What is being asked
Report every line of the records that includes the word "Hills".

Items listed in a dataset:

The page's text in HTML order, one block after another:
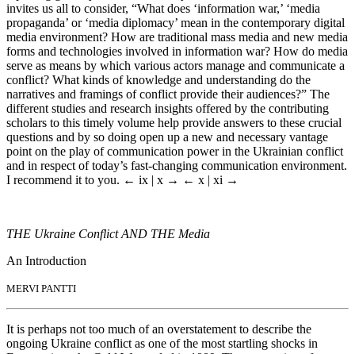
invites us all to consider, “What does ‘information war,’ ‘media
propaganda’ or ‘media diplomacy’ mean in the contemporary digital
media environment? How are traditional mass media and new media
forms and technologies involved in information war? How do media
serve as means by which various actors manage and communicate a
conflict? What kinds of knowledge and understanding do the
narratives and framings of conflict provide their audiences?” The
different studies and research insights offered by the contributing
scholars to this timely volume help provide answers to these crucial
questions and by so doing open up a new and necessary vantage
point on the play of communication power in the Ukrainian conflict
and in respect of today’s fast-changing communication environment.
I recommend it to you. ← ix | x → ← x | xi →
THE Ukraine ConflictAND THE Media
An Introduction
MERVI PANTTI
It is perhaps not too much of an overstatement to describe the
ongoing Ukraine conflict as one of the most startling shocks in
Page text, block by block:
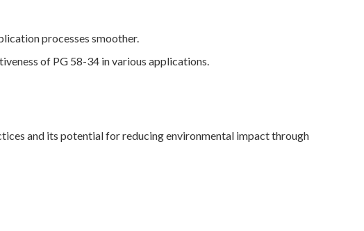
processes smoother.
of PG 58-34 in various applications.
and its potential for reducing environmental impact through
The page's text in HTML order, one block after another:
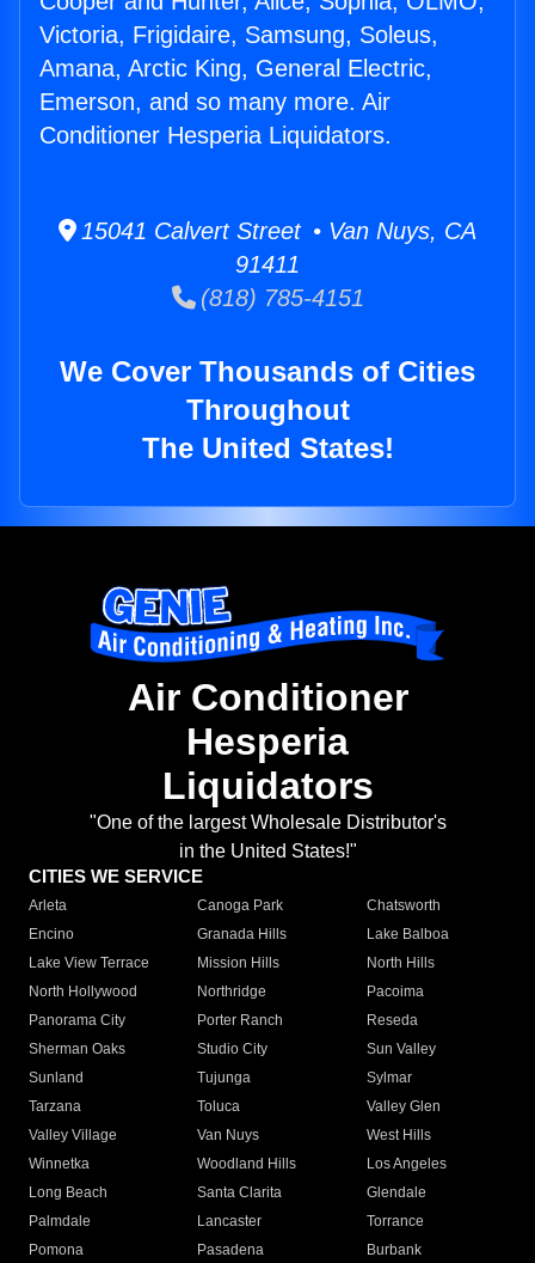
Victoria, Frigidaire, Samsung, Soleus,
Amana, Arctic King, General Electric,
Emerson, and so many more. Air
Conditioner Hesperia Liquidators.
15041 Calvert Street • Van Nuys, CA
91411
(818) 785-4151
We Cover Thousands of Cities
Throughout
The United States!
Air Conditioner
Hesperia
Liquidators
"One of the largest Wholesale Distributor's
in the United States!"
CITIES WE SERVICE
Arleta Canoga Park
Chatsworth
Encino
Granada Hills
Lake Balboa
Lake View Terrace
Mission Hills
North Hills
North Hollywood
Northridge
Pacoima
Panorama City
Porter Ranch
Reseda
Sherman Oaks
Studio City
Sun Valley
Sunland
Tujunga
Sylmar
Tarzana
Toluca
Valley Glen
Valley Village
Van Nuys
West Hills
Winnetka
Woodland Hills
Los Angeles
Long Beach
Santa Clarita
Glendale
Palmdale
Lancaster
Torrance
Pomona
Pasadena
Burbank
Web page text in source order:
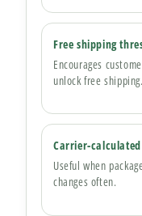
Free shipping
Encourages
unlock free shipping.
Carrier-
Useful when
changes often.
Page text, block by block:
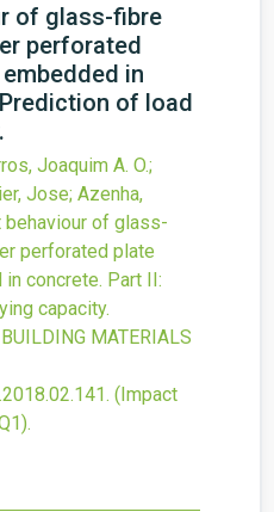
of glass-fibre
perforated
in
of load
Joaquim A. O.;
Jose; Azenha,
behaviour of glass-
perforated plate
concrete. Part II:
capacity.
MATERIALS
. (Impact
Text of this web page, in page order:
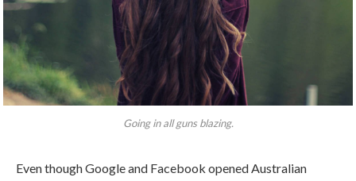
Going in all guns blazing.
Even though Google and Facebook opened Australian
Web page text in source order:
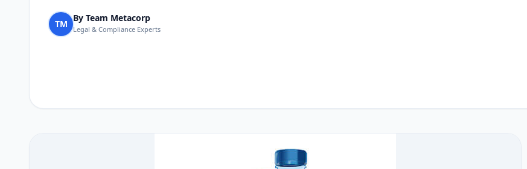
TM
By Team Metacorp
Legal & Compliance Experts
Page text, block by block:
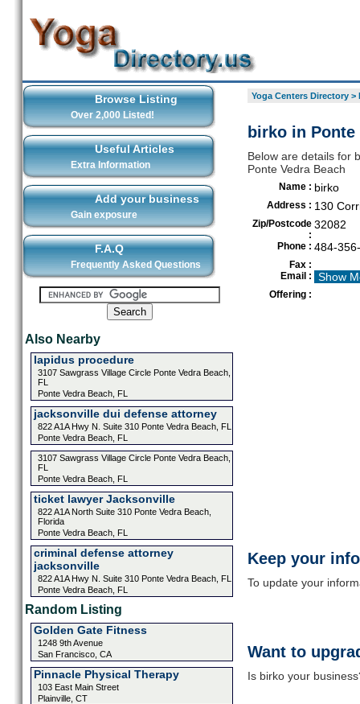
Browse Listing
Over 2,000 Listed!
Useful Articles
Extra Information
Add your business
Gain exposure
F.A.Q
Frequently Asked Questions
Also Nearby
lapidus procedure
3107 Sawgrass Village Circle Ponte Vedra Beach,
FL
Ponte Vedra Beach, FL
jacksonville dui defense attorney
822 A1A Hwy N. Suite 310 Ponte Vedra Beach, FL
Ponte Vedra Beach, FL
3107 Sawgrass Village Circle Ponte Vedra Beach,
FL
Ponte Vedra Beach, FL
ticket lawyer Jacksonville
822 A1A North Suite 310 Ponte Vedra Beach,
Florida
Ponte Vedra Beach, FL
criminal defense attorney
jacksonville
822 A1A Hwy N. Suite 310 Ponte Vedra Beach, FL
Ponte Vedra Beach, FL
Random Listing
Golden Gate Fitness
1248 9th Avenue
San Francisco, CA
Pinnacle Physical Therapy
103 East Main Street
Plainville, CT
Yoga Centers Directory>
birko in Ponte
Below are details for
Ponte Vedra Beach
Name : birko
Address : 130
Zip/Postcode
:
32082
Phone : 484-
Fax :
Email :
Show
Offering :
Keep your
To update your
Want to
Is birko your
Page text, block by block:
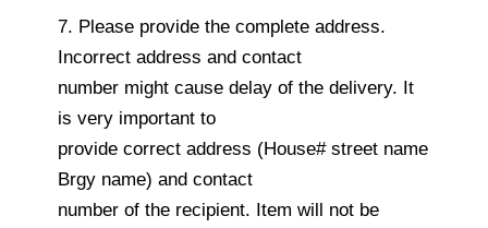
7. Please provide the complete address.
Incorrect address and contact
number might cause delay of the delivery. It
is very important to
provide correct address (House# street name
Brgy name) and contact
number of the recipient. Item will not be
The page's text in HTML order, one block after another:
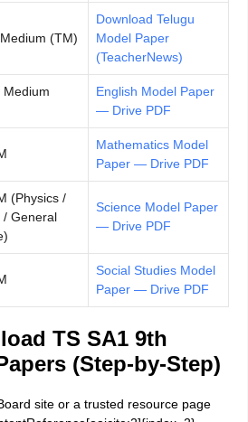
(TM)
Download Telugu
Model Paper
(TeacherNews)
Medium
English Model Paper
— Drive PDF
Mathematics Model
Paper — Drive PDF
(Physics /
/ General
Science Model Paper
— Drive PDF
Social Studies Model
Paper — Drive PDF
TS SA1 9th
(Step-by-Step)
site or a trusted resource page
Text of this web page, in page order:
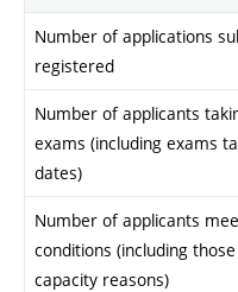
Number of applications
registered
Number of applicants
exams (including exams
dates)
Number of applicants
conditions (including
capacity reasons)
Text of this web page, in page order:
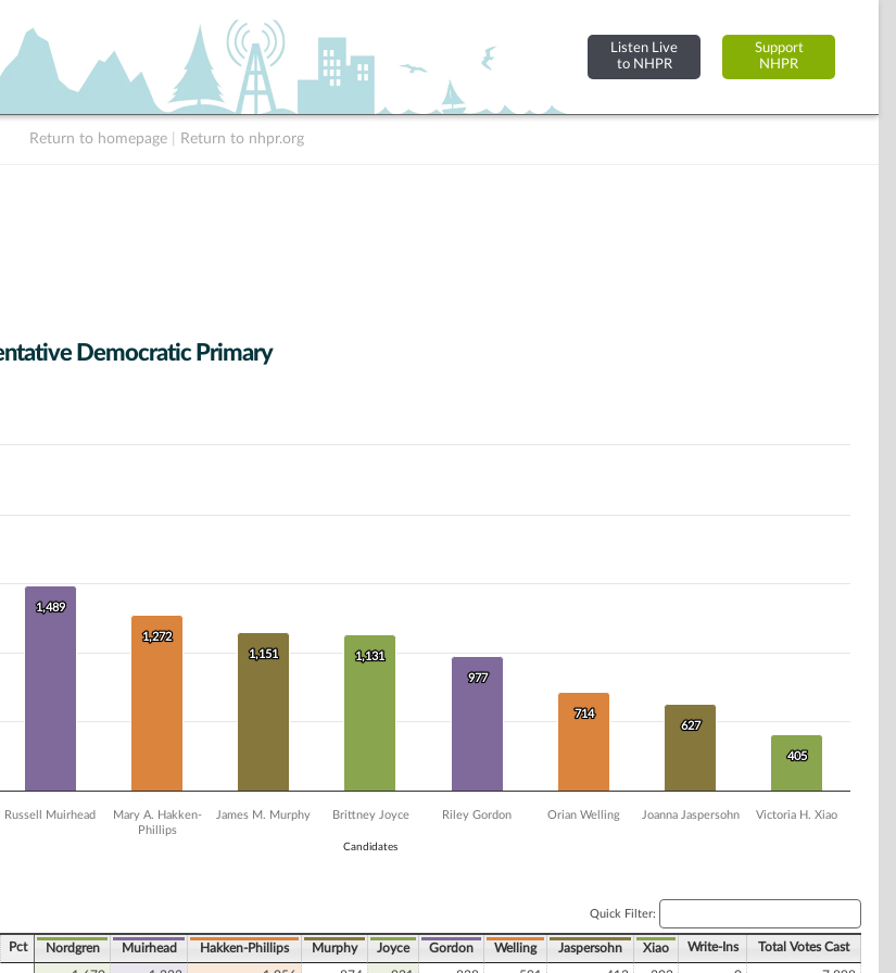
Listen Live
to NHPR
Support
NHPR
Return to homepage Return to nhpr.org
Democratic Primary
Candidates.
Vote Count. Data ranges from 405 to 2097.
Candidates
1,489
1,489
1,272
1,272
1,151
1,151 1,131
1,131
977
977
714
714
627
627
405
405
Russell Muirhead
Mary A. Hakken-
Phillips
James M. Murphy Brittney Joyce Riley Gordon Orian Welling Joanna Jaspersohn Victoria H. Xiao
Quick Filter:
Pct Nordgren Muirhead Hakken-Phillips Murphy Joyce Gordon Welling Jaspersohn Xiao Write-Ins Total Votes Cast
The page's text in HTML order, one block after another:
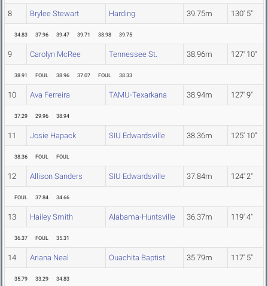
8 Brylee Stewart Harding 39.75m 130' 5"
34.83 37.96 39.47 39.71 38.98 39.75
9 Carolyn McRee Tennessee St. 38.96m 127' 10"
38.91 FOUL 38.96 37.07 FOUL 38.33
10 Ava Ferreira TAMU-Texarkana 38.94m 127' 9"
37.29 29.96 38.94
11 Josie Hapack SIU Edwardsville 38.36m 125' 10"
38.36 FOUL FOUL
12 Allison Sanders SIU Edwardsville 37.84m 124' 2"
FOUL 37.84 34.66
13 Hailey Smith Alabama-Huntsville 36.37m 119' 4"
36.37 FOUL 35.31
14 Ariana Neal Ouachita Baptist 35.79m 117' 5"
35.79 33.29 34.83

Solution to this task
Granada Hills
Mission Hills
North Hills
West Hills
Woodland Hills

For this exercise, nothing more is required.